A real pain point being felt by one of our customers involved car dumpers, these are big, expensive pieces of equipment that are essential to production. It is here that we were able to support them with AI-based predictive maintenance and increase asset utilisation by 20%, which meant the solution paid for itself in under two weeks. Another example is the success we have had in using LiDAR data to detect, classify and create alerts for changes in underground mines, fragmentation sizes and ore humidity levels.
How do you see the mining industry adopting AI? Are there any areas which are better than others?
There are still very few large mining companies working with AI in a structured way. Machine learning is being used to a greater extent, but very few are using deep learning effectively. There may be two or three making significant progress with AI, with different industry segments proving very siloed. For example, companies focussing on copper may well take a completely different approach to those targeting iron ore.
I have touched on the importance of developing an AI strategy including IIoT, and capturing and storing data for effective AI adoption, but another key factor is the way mining organisations and AI partners work together. I believe that great innovation can never just come from head office, the genesis of great projects has to come from working closely with the mining engineers working on site.

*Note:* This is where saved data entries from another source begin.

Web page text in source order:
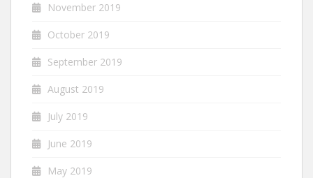
November 2019
October 2019
September 2019
August 2019
July 2019
June 2019
May 2019
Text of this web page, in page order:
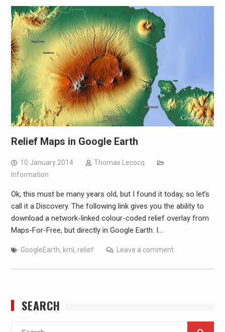
Relief Maps in Google Earth
10 January 2014
Thomas Lecocq
Information
Ok, this must be many years old, but I found it today, so let’s
call it a Discovery. The following link gives you the ability to
download a network-linked colour-coded relief overlay from
Maps-For-Free, but directly in Google Earth. I…
GoogleEarth, kml, relief Leave a comment
SEARCH
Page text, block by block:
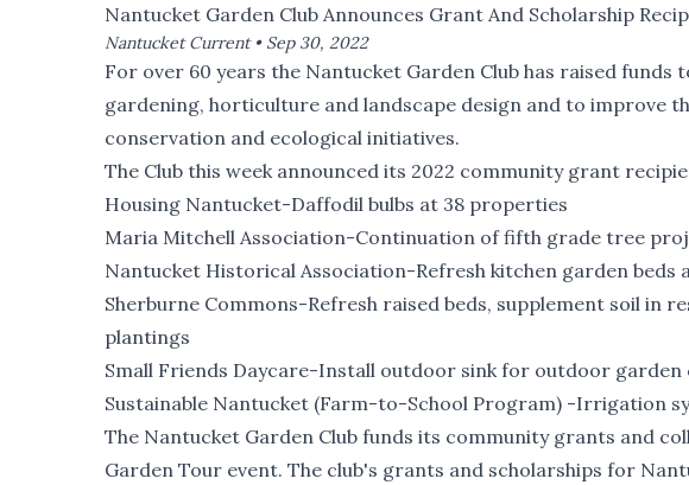
Nantucket Garden Club Announces Grant And Scholarship
Nantucket Current • Sep 30, 2022
For over 60 years the Nantucket Garden Club has raised funds
gardening, horticulture and landscape design and to improve
conservation and ecological initiatives.
The Club this week announced its 2022 community grant
Housing Nantucket-Daffodil bulbs at 38 properties
Maria Mitchell Association-Continuation of fifth grade tree
Nantucket Historical Association-Refresh kitchen garden beds
Sherburne Commons-Refresh raised beds, supplement soil in
plantings
Small Friends Daycare-Install outdoor sink for outdoor garden
Sustainable Nantucket (Farm-to-School Program) -Irrigation
The Nantucket Garden Club funds its community grants and
Garden Tour event. The club's grants and scholarships for

Engineers on site best understand the problems and AI partners have a deep understanding of where AI is most valuable according to the company’s innovation risk profile.
Additionally, AI partners bring experience with other customers in other sectors and industries and employ the very best and brightest AI developers who can solve the most complex problems. It is only through doing this that an accurate understanding of the challenges can be gained, and the best next steps taken towards reaching a solution.
What other digital innovation trends have you seen across mining and other sectors? Which do you think are here to stay?
My view is that in the short term there will be a much wider spread adoption of video analytics and LiDAR technologies as mining companies recognise the immediate value they can gain. If your mining organisation has already invested in cameras and installing LiDAR, the opportunities to generate data insights are almost unlimited. The next level of benefits will come when organisations continue to invest in their smart IIoT strategies and to leverage its value by adopting AI for things like malfunction prediction and process optimisation.
While this prediction doesn’t focus on other big trends, it frames the importance of proper implementation that will actually lead to results. We are actively supporting our clients along the AI adoption pathway, helping them make the steady progress that prevents projects getting stuck in the ‘proof of concept’ valley of death.